The problem: Technology is complex. Most people have no idea how computers really work. It will take more than a lifetime for one person to understand it totally. Right from the silicon wafer to operating system, to the data being transmitted as 1s and 0s on the wire (or wireless). It has taken many brains to put this all together. One does not need to know the intricate details of technology but understanding what can go wrong with it is a gift.

In over twenty-five years in technology, mostly spent designing, building and operating technology infrastructure, I have not always been successful in preventing disasters. But I can tell you a thing or two, or maybe more, that may have prevented many.

A few weeks ago, I was chatting to a colleague, and we were talking about fighting fires (aka Major Incidents in the IT speak). I have fought a few such fires. It has always occurred to me how do I stop these fires in occurring altogether. I get my high from preventing these fires in the first place. It may be boring, does not come with accolades of bringing a broken system back to life.

“Rarely is anyone ever thanked for the work they did to prevent the disaster that never happened.”
-Mikko Hypponen, Finnish cybersecurity expert, author.

The approach I learnt from my peers and leaders when designing technology infrastructure involves a bit of thinking. Thinking about systems as a whole. Thinking about complex systems. Thinking about how they are interconnected and interdependent. Thinking about what can fail where. And when. Thinking about the spread of impact when (not if) things fail, a.k.a. blast radius. Then add to the list some layers – backup layers, protection layers and recoverability layers. One cannot keep thinking forever, unless a philosopher by profession! The act of putting all the thinking together and the testing and simulating failures is rewarding. When it fails – in simulation or in real, lessons are captured, tweaks made. The cycle continues.

Systems Thinking: This is where it all begins. Even a single laptop that one can buy for $500 is a hugely complex. If we talk about Microsoft Windows 11, the fundamentals have still not changed since Windows 95/ Windows NT days. The operating system, file system, authentication use the same principles. Some filenames are still the same (yes, the code has changed). Anyone wants to talk regedit? Anyways, I digress. A computer connected to corporate network and Internet for its apps can be regarded as a complex system. People who deal with complex systems day in and day out know that complex systems fail. Complex systems have entropy, they will move from order to disorder. (Entropy, put simply, is the tendency of things to break down, to wear out over time.) Anticipate failure. I came across this in my LinkedIn feed – How Complex Systems Fail. It is a must-read if you deal with systems and failures. Talk about systemic failure, eh!
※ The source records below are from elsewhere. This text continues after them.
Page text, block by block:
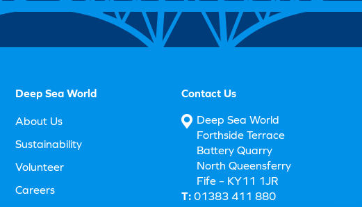
Deep Sea World
About Us
Sustainability
Volunteer
Careers
Contact Us
Deep Sea World
Forthside Terrace
Battery Quarry
North Queensferry
Fife – KY11 1JR
T: 01383 411 880
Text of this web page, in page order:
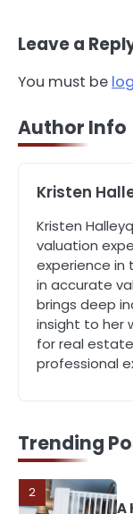
Leave a
You must be
Author Info
Kristen
Kristen
valuation
experience in
in accurate
brings deep
insight to her
for real
professional
Trending
4
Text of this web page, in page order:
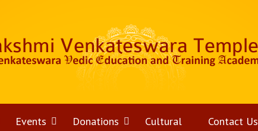
OpenEvents OpenDonations OpenCultural Contact Us
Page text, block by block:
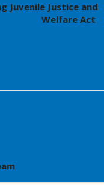
Juvenile Justice and
Welfare Act
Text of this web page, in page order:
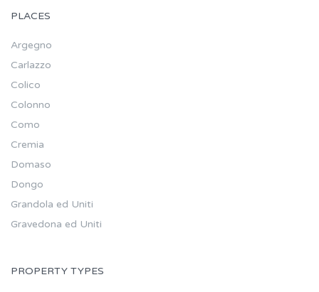
PLACES
Argegno
Carlazzo
Colico
Colonno
Como
Cremia
Domaso
Dongo
Grandola ed Uniti
Gravedona ed Uniti
PROPERTY TYPES
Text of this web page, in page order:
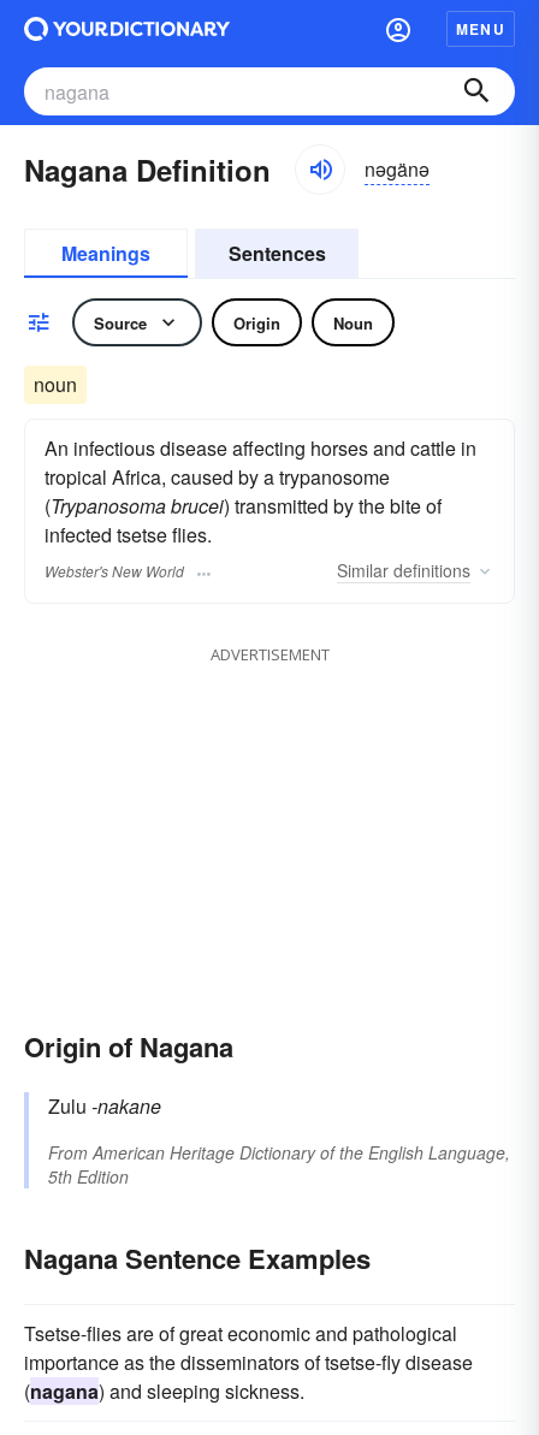
MENU
Nagana Definition nəgänə
Meanings Sentences
Source Origin Noun
noun
An infectious disease affecting horses and cattle in
tropical Africa, caused by a trypanosome
(Trypanosoma brucei) transmitted by the bite of
infected tsetse flies.
Webster's New World Similar definitions
ADVERTISEMENT
Origin of Nagana
Zulu -nakane
FromAmerican Heritage Dictionary of the English Language,
5th Edition
Nagana Sentence Examples
Tsetse-flies are of great economic and pathological
importance as the disseminators of tsetse-fly disease
(nagana) and sleeping sickness.
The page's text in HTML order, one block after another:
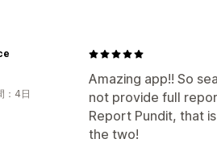
Amazing app!! So
not provide full
Report Pundit, that
the two!
：4日
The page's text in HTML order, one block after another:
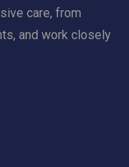
care, from
and work closely
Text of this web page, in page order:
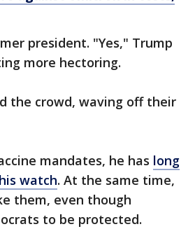
president. "Yes," Trump
more hectoring.
the crowd, waving off their
mandates, he has long
watch. At the same time,
them, even though
to be protected.
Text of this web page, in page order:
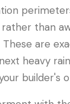
than
are
heavy
builder's
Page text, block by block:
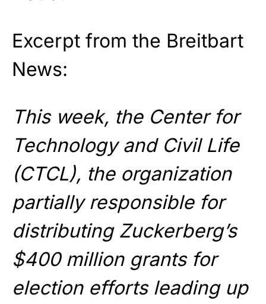
Excerpt from the Breitbart
News:
This week, the Center for
Technology and Civil Life
(CTCL), the organization
partially responsible for
distributing Zuckerberg’s
$400 million grants for
election efforts leading up
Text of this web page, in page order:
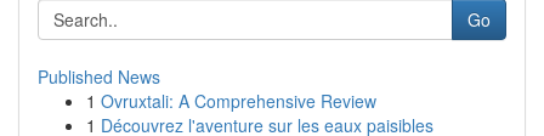
Go
Published News
1 Ovruxtali: A Comprehensive Review
1 Découvrez l'aventure sur les eaux paisibles
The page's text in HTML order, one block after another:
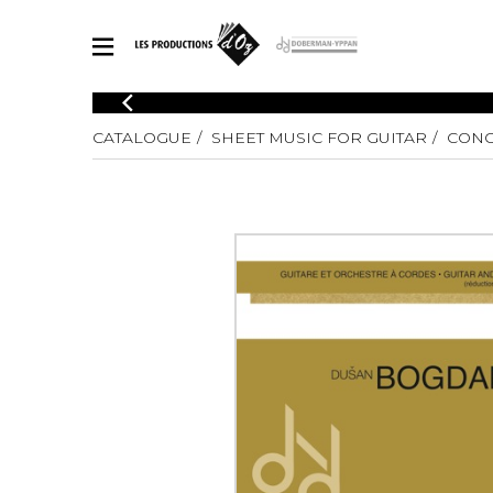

Points of Failure: There will be always multiple points of failure. Let’s first digest a local fact. Currently in New Zealand, there are no Tier 4 Data Centres, a data centre that can guarantee 99.995% of availability. (Read more about data centre tiers at Uptime Institute). If a service is hosted locally (private cloud or co-located) then there is always a chance that it will fail. Well, it does not mean that if it is hosted in the public cloud, it won’t. Where the service is hosted is one piece of the puzzle, how it is architected is the next piece. Business and technology leaders must realize and recognise the points of failure.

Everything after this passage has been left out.